The next APU will be codenamed "Basilisk" that will span the 5 watt to 15 watt range. It will be comprised of 2 Zen cores (1/2 of a Zen module) and likely feature 2 to 4 MB of L3 cache, depending on power requirements. This looks to be the first Skybridge set of APUs that will share the same infrastructure as the ARM based Amur SOC. FT4 BGA is the basis for both the 2015 Amur and 2016 Basilisk SOCs.
Finally we have the first iteration of AMD's first ground up implementation of ARM's ARMv8-A ISA. The "Styx" APU features the new K12 CPU cores that AMD has designed from scratch. It too will feature the next generation GCN units as well as share the same FT4 BGA connection. Many are anxiously watching this space to see if AMD can build a better mousetrap when it comes to licensing the ARM ISA (as have Qualcomm, NVIDIA, and others).
2015 shows no difference in the performance desktop space, as it is still serviced by the now venerable Piledriver based FX parts on AM3+. The only change we expect to see here is that there will be a handful of new motherboard offerings from the usual suspects that will include the new USB 3.1 functionality derived from a 3rd party controller.
Mainstream and Performance will utilize the upcoming Godavari APUs. These are power and speed optimized APUs that are still based on the current Kaveri design. These look to be a simple refresh/rebadge with a slight performance tweak. Not exciting, but needs to happen for OEMs.

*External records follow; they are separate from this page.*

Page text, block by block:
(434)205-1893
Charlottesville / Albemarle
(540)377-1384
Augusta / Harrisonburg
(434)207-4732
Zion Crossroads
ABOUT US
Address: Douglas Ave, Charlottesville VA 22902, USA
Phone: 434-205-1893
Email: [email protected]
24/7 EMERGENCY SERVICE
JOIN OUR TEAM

Low power will continue to be addressed by Beema based APUs. These are regular Puma based cores (not Puma+). AMD likely does not have the numbers to justify a new product in this rather small market.

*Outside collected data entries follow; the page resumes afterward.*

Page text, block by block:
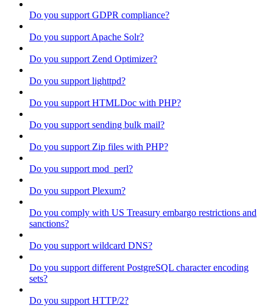
Do you support GDPR compliance?
Do you support Apache Solr?
Do you support Zend Optimizer?
Do you support lighttpd?
Do you support HTMLDoc with PHP?
Do you support sending bulk mail?
Do you support Zip files with PHP?
Do you support mod_perl?
Do you support Plexum?
Do you comply with US Treasury embargo restrictions and
sanctions?
Do you support wildcard DNS?
Do you support different PostgreSQL character encoding
sets?
Do you support HTTP/2?

2016 is when things get interesting again. We see the release of the FM3 socket (final proof that AM3+ is dead) that will house the latest Zen based APUs. At the top end we see "Summit Ridge" which will be composed of 8 Zen cores (or 2 Zen modules). This will have 4 MB of L2 cache and 16 MB of L3 cache if our other leaks are correct. These will be manufactured on 14nm FinFET LPE (the more appropriate process product for larger, more performance oriented parts). These will not be SOCs. We can expect these to be the basis of new Opterons as well, but there is obviously no confirmation of that on these particular slides. This will be the first new product in some years from AMD that has the chance to compete with higher end desktop SKUs from Intel.
From there we have the lower power Bristol Ridge and Basilisk APUs that we already covered in the mobile discussion. These look to be significant upgrades from the current Kaveri (and upcoming Godavari) APUs. New graphics cores, new CPU cores, and new SOC implementations where necessary.
AMD will really be shaking up the game in 2016. At the very least they will have proven that they can still change up their game and release higher end (and hopefully competitive) products. AMD has enough revenue and cash on hand to survive through 2016 and 2017 at the rate they are going now. We can only hope that this widescale change will allow AMD to make some significant inroads with OEMs on all levels. Otherwise Intel is free to do what they want and what price they want across multiple markets.